Something tells me we're not in Caersws.

by Dan

Tommy couldn’t understand any of it. He had moved here from Cardiff and his parents were full of it, determined that the whole family would learn the customs and language and try to fit in.

A one horse town with a single road in which didn’t even continue out of the other side but just disappeared into the town square.

His days were mostly a blank. Tommy could make neither head nor tail of the anything uttered by these hicks with their silly voices and impossible pronunciations. Painfully tall and thin, he was teased constantly by the short, squat, ugly locals who thought themselves and their hometown so important and wonderful. In his view it just a sad rural backwater but there was no point in saying this and antagonising them further. Tommy missed his friends, the braying laughter of the townsfolk rang cruelly in his ears. “You aren’t like us” it seemed to say, “why don’t you go home?” He would gladly would have done this given an opportunity.

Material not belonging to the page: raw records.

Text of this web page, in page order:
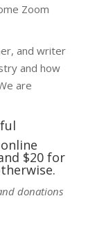
Zoom
and writer
and how
are
unique
$20 for
donations

These freaks prided themselves on their relaxed attitudes but in reality they weren’t tolerant at all. Tommy quickly formed the opinion that everyone in this weird world was a hypocritical tosser.

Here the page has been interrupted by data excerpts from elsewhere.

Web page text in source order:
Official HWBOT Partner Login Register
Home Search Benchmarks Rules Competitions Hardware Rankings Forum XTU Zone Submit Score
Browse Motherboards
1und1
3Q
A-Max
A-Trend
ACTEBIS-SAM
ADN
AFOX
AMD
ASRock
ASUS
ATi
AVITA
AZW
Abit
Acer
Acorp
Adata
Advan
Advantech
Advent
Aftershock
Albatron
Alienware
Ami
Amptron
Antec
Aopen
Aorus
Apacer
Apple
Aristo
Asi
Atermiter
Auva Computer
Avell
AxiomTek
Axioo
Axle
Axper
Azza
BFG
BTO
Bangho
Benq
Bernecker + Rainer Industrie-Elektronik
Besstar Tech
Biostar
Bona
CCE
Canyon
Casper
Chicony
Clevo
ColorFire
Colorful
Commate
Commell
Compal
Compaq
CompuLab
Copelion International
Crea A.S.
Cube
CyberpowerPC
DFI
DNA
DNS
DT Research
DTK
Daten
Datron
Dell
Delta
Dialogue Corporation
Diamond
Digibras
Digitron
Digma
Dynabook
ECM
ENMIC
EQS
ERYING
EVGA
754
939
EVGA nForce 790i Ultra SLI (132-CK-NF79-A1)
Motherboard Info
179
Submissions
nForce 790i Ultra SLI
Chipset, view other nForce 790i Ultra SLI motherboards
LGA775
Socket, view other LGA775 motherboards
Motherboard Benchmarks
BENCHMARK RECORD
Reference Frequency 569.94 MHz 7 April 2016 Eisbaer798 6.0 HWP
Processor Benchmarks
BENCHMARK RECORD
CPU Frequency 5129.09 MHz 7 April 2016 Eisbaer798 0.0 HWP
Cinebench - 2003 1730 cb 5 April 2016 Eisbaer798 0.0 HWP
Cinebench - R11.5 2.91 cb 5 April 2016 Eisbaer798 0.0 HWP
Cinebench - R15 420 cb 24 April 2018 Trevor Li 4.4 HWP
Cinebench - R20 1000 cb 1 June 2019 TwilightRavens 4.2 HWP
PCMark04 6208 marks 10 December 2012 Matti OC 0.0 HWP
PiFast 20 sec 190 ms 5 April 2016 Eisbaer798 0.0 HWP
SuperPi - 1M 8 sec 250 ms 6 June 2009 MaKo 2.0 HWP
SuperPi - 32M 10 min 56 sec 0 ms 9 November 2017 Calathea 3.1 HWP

How he longed to get away to somewhere else, anywhere else.

Above everything else it was so boring. There was nothing to do except hang around the town square in gangs with stupid names all containing too many ls. The Wifi signal was virtually non-existent and it was typical of his hippie parents not to have a telly.

The only thing he liked about the place was the wooden house.

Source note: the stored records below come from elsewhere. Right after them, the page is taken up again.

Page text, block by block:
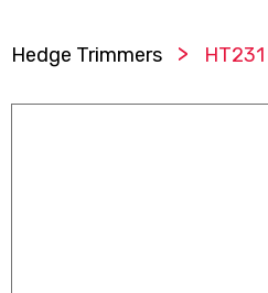
Hedge Trimmers >
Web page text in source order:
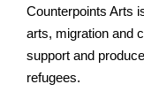
Counterpoints Arts
arts, migration and
support and
refugees.

This was an abandoned and dilapidated building in the town centre. Despite being boarded up and weather damaged and his parents orders not to set foot in it because of its poor foundations, he ignored the ridiculous warnings from the villagers that witches lived there, and was called to explore whenever the opportunity arose, Crawling in through a hole in the slats. He loved to look at it’s rooms full of Victorian Corsets and up-turned wheelbarrows and other extraordinary pieces of venerable bric-a-brac and chintz. It had a strange black and white kind of feel.

On one rainy Saturday afternoon whilst Tommy was exploring a room he hadn’t been in before in the dark, he accidentally dislodged a piece of cobwebby shelving. A disturbed crow, which must have been trapped in the room, flew out squawking violently and a piece of masonry fell from the wall which knocked Tommy out cold.

The next thing he was aware of was movement, the house was spinning through the air. Tommy was looking out of the window of the house at the village square as it receded. Watching in amusement as the gangs of tiny locals waved angry fists and pitchforks at him.

He must have drifted off again because when he awoke he was home in his own bed in Cardiff having left the Lollipop Guild and The Lullaby League far behind him. It took him a few moments to realise that it had all been a dream and that Munchkinland had never been his home. If indeed it even existed outside his dreams.